The Story of David
Sermon Discussion Guide - Finishing Well (Jul 26, 2026)
July 26, 2026 · 2 Samuel 7:1–21
Big Idea
Finish well — surrender the plan, invest in what lasts.
Recap
This morning we finished our summer series The Story of David by standing at the end of his life and asking one honest question: "What will my life be remembered for?" We saw that David's greatest dream — building a temple for God — got a "no" from the Lord (2 Samuel 7). Instead of sulking or forcing his own plan, David turned his disappointment into worship, then spent his final years preparing his son Solomon and the next generation to build what he himself would never see. Centuries later, God summed up David's life in one line: "he served God's purpose in his own generation" (Acts 13:36). Finishing well isn't about doing everything or building a monument to ourselves — it's about surrendering our plans to God, investing in what outlives us, and ultimately fixing our eyes on Jesus, the only One who truly finished the work.
Connect
- If someone wrote a one-sentence summary of your life so far, what do you think it would say? What would you want it to say?
- Tell us about someone you've known who, in your eyes, "finished well." What stood out about them?
Check-In
- Last week in The Way Back, we talked about turning back to God through honest repentance. Where did you actually put that into practice this week — and what did you notice?
Contemplate
- Read 2 Samuel 7:1–21 (CSB) together.
- In verses 1–3, what does David want to do, and what does his desire reveal about his heart at this point in his life?
- Nathan the prophet says "go do it" before consulting God (v. 3). What's the danger of a "good idea" that everyone applauds but no one has actually taken to the Lord?
- God tells David no to building the temple but makes him a far bigger promise (vv. 12–16). What does God promise, and how does that promise ultimately point to Jesus?
- Look at David's response in verses 18–21. How does he react to God's "no," and what does it look like to turn disappointment into worship?
- Where do you see the gospel in this passage — God giving David something better than what he asked for?
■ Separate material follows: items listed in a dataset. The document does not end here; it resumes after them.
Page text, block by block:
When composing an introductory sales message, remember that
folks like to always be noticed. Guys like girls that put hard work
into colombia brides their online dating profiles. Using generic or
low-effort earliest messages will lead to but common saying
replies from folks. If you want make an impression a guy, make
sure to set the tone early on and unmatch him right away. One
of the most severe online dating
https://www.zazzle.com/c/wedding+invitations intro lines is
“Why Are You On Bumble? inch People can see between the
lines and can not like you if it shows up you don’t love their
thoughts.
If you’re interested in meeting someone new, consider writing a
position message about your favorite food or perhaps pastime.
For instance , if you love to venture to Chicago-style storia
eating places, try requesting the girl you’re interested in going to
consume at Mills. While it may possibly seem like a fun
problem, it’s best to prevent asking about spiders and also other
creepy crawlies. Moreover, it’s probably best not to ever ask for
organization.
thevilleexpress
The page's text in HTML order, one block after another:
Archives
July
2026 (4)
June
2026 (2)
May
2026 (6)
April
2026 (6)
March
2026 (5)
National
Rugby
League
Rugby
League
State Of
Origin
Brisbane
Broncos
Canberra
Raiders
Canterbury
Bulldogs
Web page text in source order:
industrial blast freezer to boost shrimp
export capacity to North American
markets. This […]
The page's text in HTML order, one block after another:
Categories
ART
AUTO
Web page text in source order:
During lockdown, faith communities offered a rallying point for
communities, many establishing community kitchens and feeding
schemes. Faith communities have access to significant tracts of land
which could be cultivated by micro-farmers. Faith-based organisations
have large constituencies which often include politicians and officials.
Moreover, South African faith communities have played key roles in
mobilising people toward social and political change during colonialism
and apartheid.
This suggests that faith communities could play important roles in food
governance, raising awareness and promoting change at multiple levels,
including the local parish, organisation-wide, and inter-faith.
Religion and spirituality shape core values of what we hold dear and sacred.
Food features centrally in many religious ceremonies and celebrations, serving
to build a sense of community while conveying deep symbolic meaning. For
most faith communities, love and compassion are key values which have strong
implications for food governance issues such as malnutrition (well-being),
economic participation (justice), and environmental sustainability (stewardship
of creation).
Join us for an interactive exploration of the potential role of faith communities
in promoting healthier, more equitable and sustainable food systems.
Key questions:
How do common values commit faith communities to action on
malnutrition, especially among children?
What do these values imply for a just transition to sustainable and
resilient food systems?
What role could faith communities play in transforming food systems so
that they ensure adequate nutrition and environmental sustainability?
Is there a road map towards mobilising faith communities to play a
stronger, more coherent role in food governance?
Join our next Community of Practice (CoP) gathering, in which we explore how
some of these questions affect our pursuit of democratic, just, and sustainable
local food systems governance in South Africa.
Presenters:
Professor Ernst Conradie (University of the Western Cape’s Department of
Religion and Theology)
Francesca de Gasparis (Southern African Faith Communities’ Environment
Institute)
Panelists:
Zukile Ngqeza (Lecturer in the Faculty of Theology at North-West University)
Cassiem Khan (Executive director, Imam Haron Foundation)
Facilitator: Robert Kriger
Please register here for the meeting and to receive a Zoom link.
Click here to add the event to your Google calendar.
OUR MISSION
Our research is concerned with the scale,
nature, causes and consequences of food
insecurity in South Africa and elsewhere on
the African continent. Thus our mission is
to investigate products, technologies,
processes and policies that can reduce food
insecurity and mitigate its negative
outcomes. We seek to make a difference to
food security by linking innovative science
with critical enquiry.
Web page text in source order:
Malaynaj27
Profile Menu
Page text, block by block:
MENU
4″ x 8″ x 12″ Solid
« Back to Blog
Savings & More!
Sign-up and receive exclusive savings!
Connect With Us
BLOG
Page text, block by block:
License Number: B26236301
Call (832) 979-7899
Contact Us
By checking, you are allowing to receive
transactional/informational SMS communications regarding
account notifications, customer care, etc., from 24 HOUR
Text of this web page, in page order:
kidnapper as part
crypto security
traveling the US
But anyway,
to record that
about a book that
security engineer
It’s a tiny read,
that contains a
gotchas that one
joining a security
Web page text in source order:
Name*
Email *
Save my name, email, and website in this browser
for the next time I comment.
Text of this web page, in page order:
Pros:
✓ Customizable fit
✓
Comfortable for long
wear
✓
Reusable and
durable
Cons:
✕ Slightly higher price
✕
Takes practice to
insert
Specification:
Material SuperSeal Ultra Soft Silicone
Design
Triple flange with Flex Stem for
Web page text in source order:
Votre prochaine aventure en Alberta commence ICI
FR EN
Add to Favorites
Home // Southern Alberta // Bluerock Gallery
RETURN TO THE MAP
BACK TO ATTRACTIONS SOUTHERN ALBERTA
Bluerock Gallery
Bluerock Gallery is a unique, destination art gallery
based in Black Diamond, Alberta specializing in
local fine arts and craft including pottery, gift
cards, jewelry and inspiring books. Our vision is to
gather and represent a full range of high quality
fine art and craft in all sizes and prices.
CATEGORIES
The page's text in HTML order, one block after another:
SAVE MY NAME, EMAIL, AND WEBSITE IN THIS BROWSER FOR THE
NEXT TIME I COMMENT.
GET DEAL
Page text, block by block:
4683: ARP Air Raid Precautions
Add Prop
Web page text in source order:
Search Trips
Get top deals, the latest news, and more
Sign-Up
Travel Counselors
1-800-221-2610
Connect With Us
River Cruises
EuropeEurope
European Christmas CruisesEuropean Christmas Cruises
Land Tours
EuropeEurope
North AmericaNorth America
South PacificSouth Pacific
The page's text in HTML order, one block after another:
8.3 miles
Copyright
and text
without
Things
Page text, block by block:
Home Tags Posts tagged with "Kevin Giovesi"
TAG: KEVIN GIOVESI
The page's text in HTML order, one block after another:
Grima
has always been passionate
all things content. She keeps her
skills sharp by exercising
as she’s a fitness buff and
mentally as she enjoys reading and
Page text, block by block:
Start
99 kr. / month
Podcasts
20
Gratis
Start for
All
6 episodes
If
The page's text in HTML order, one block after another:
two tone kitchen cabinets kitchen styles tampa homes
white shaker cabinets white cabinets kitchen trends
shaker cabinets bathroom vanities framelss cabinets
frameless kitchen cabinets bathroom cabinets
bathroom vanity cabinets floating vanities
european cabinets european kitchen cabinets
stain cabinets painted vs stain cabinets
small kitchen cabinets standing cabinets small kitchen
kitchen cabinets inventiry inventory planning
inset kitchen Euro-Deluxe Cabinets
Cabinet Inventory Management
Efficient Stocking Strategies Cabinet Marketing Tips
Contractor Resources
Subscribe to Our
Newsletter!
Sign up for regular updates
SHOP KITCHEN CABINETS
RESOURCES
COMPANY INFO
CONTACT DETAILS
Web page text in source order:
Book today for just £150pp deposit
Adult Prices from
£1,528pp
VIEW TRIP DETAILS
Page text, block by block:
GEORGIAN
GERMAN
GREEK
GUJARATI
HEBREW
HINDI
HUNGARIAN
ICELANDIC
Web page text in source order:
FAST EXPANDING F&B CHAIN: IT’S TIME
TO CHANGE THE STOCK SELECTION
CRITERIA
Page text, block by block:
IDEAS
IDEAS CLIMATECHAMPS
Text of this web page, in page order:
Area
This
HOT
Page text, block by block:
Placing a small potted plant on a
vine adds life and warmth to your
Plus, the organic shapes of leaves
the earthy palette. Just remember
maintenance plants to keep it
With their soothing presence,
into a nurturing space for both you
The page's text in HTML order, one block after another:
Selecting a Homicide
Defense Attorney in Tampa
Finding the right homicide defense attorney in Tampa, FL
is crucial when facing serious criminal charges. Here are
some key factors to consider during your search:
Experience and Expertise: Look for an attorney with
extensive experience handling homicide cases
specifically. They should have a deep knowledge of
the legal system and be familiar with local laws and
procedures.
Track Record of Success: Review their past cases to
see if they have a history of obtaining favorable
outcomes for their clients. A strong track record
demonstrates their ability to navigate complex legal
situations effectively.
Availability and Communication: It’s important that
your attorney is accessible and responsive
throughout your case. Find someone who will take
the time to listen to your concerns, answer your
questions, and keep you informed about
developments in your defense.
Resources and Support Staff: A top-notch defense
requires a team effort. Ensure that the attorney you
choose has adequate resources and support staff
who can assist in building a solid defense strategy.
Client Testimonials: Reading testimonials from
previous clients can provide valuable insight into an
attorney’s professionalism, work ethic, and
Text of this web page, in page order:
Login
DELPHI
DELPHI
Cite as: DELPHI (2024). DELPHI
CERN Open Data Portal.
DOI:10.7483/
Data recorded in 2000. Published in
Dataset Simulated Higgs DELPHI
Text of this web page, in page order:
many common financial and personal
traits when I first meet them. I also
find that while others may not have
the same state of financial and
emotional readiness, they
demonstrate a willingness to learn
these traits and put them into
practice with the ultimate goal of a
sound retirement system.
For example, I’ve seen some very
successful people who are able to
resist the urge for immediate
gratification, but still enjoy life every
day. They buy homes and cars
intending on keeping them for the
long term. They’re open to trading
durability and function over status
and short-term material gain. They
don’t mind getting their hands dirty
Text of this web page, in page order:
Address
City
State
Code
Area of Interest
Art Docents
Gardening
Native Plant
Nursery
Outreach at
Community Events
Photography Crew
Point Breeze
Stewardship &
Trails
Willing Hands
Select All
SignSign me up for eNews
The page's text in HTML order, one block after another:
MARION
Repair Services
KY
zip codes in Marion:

- Additional passages the message walked through: 1 Chronicles 22:5; 28:20–21 (David resourcing and charging Solomon); Acts 13:36–37 (David "served God's purpose… and decayed," but the One God raised did not); Hebrews 12:1–2 (running with our eyes on Jesus).
Consider
- Which comes harder for you right now: surrendering a plan or dream to God, or investing in what will outlast you? Why?
- Is there a specific dream you're holding with a tight grip — for your career, your kids, your retirement — that God may be asking you to hold with an open hand?
- The message named the "80/20" reality: about 20% carry the load while 80% watch. Honestly, which have you been lately, and what's one step toward being in the 20%?
- Who is your "Solomon" — a person or ministry you could pour into for a harvest you may never fully see (a child, a younger believer, a group you could serve in, generous giving)?
- This week: name one concrete thing you'll do in the next 24 hours to invest in what lasts — and tell the group what it is.
Cover
Pray for:
- Confession — where we've been chasing what doesn't last ("look, Lord, see my shells") instead of what does.
- Dependence on the Spirit — that surrender would become worship, not resentment, when God's plan differs from ours.
- Intercession — for the specific people and ministries we're being called to invest in, that God would bring a harvest for generations.
Practices
Choose 1–3 for this week:
- Open-hands prayer (daily): Each morning, name the plan or dream you're gripping and pray, "Lord, your will, not mine — I hold this with an open hand."
- Name and invest in your "Solomon": Choose one person to pour into this week — schedule the coffee, send the text, sign up to serve, or set up the recurring gift. Make it concrete.
- Write your one sentence: Write the one sentence you'd want God to say over your life — then name one habit you'll start (or stop) this week to live toward it.
- Fix your eyes (Scripture): Read Hebrews 12:1–2 once a day and ask, "Where do I need to lift my eyes off my circumstances and back onto Jesus today?"